Раньше или позже повсюду (где возможно обследование) в городах утверждалось более разнообразное питание, по крайней мере более разнообразное, чем в деревне. В Париже, где, как мы говорили, уровень потребления около 1780 г. установился на уровне примерно 2 тыс. калорий, зерновые составляли лишь 58 % их общего количества, т. е. что-то около фунта хлеба в день114. Это, впрочем, соответствует и более ранним, и более поздним цифрам, дающим для среднего хлебного рациона парижанина: 540 г в 1637 г., 556-в 1728–1730 гг., 462-в 1770., 587-в 1788 г., 463-в 1810 г., 500-в 1820 г. и 493 г в 1854 г.115 Конечно, точность этих величин не гарантирована, как не гарантирована цифра 180 кг на человека, до которой, согласно довольно спорному расчету, по-видимому, поднялось в начале XVII в. годовое потребление в Венеции116. Но по другим данным можно предположить существование в Венеции хорошо оплачиваемого и требовательного трудящегося класса и наличие у зажиточных людей дорогостоящих привычек, присущих горожанам «со стажем».
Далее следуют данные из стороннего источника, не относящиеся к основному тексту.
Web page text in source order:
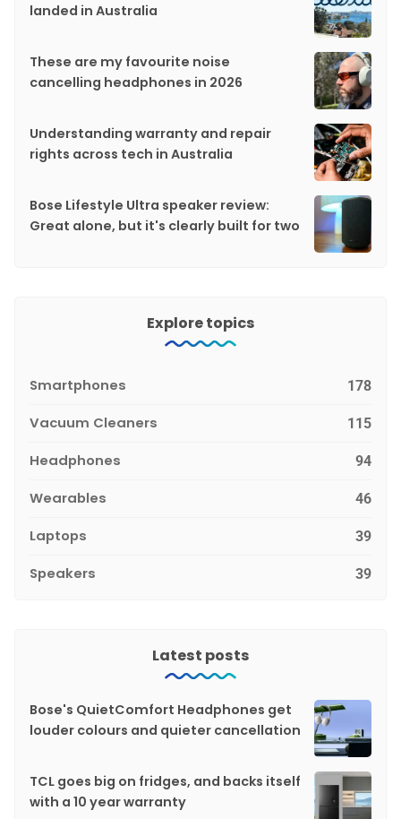
landed in Australia
These are my favourite noise
cancelling headphones in 2026
Understanding warranty and repair
rights across tech in Australia
Bose Lifestyle Ultra speaker review:
Great alone, but it's clearly built for two
Explore topics
Smartphones 178
Vacuum Cleaners 115
Headphones 94
Wearables 46
Laptops 39
Speakers 39
Latest posts
Bose's QuietComfort Headphones get
louder colours and quieter cancellation
TCL goes big on fridges, and backs itself
with a 10 year warranty

В целом нет никакого сомнения, что деревня потребляла хлеб в гораздо большей степени, чем город, притом по самым низким нормам шкалы потребления городских рабочих. В 1782 г., по словам Леграна д’Осси, потребление чернорабочего или крестьянина во Франции достигало 2–3 фунтов хлеба в день; «но тот, у кого есть другая еда^не потребляет его в таком количестве». Однако еще сегодня в Южной Италии можно увидеть на строительной площадке рабочих, обедающих огромной круглой буханкой хлеба с добавлением чуть ли не в качестве приправы нескольких помидоров и луковиц; знаменательно самое их название: companatico — то, что едят вместе с хлебом.

Бюджет семьи каменщика в Берлине около 1800 г.

Напрашивается сравнение с вычисленными цифрами средних затрат парижанина на продовольствие в 1788 и 1854 гг. (с. 148). Хлеб составляет здесь намного больше 50 % затрат семьи на еду — огромная доля, если учитывать относительные цены на зерновые. Таким образом, здесь перед нами точный образец того, каким мог быть однообразным и бедным режим питания. (По данным В. Абеля.)

Это торжество хлеба проистекало, разумеется, из того, что при равной калорийности зерно (а также и спирт из зерна, как добавляет польский историк, желая мимоходом оправдать склонность крестьян своей страны не только есть, но и пить свое зерно117) было относительно самой недорогой пищей. Около 1780 г. оно стоило в 11 раз дешевле мяса, в 65 раз дешевле свежей морской рыбы, в 9 раз дешевле рыбы речной, втрое дешевле соленой рыбы, вшестеро дешевле яиц, втрое дешевле животного и растительного масла… В бюджете же среднего парижанина, рассчитанном для 1788 и 1854 гг., хлеб, первый источник энергии, стоит лить на третьем месте среди затрат, после мяса и вина, составляя в обоих случаях 17 % всех расходов118.

Вот что оправдывает этот хлеб, о котором мы говорили и о котором следовало сказать столько плохого. Он был для бедняков как бы манной небесной, и «дороговизна его… служила мерой цены на прочие продукты питания». Себастьен Мерсье писал: «И вот в 1770 г. хлеб дорог третью зиму подряд. Еще с прошлого года половине крестьян пришлось прибегать к помощи благотворительности. А эта зима доведет беду до предела, потому что у тех, кто до сего времени жил, продавая свое имущество, сейчас ничего более не остается на продажу»119. Для бедняков, если не было хлеба, не было ничего. Не будем забывать эту волнующую сторону вопроса, это рабство, в котором хлеб удерживал производителей, посредников, перевозчиков, потребителей. Они постоянно пребывали в напряжении, в военной тревоге. «Хлеб, который кормит человека, был в то же время и его мучителем», — говорит, вернее, повторяет Себастьен Мерсье.